TASK GOAL: All the lines below need to be transcribed exactly. Pictures get left out.

PROVIDED ENTRIES:
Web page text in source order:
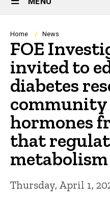
Main
Navigation
Breadcrumb
Home News
FOE
invited to
diabetes
community
hormones
that
Thursday, April 1,
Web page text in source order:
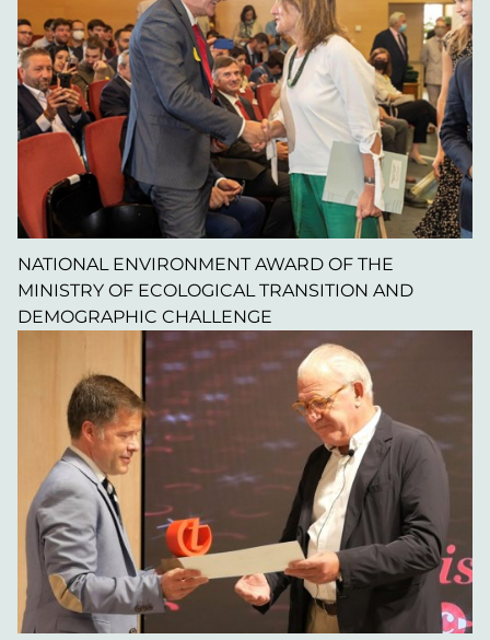
NATIONAL ENVIRONMENT AWARD OF THE
MINISTRY OF ECOLOGICAL TRANSITION AND
DEMOGRAPHIC CHALLENGE
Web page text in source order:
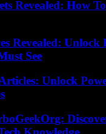
Revealed: How
Revealed: Unlock
See
Unlock
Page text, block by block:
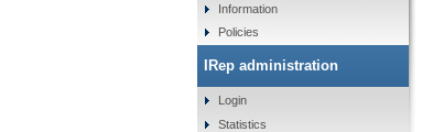
Information
Policies
IRep administration
Login
Statistics
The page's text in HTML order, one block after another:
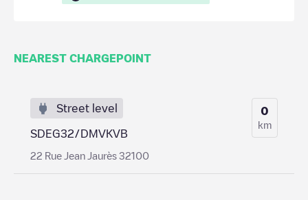
NEAREST CHARGEPOINT
Street level
SDEG32/DMVKVB
22 Rue Jean Jaurès 32100
0
km
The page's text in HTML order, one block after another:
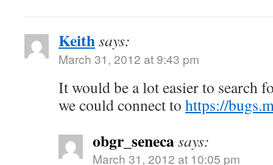
Keithsays:
March 31, 2012 at 9:43 pm
It would be a lot easier to search
we could connect to https://
obgr_senecasays:
March 31, 2012 at 10:05 pm
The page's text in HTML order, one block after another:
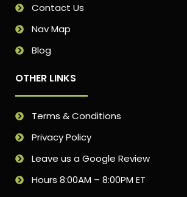
Contact Us
Nav Map
Blog
OTHER LINKS
Terms & Conditions
Privacy Policy
Leave us a Google Review
Hours 8:00AM – 8:00PM ET
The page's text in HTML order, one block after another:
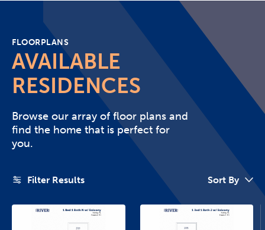
FLOORPLANS
AVAILABLE
RESIDENCES
Browse our array of floor plans and
find the home that is perfect for
you.
Filter Results Sort By
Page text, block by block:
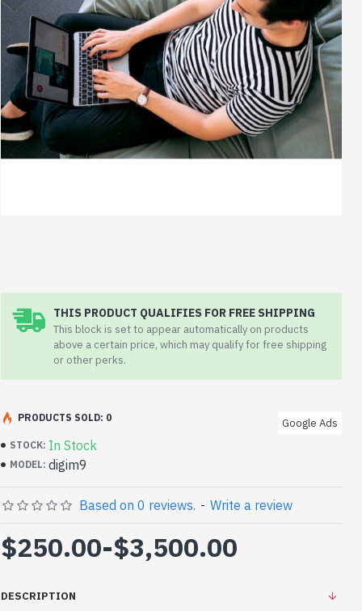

SOLUTION TO THIS EXERCISE:
Web page text in source order:
Main
Navigation
Breadcrumb
Home News
FOE
invited to
diabetes
community
hormones
that
Thursday, April 1,
Web page text in source order:
NATIONAL ENVIRONMENT AWARD OF THE
MINISTRY OF ECOLOGICAL TRANSITION AND
DEMOGRAPHIC CHALLENGE
Web page text in source order:
Revealed: How
Revealed: Unlock
See
Unlock
Page text, block by block:
Information
Policies
IRep administration
Login
Statistics
The page's text in HTML order, one block after another:
NEAREST CHARGEPOINT
Street level
SDEG32/DMVKVB
22 Rue Jean Jaurès 32100
0
km
The page's text in HTML order, one block after another:
Keithsays:
March 31, 2012 at 9:43 pm
It would be a lot easier to search
we could connect to https://
obgr_senecasays:
March 31, 2012 at 10:05 pm
The page's text in HTML order, one block after another:
Contact Us
Nav Map
Blog
OTHER LINKS
Terms & Conditions
Privacy Policy
Leave us a Google Review
Hours 8:00AM – 8:00PM ET
The page's text in HTML order, one block after another:
FLOORPLANS
AVAILABLE
RESIDENCES
Browse our array of floor plans and
find the home that is perfect for
you.
Filter Results Sort By
Page text, block by block:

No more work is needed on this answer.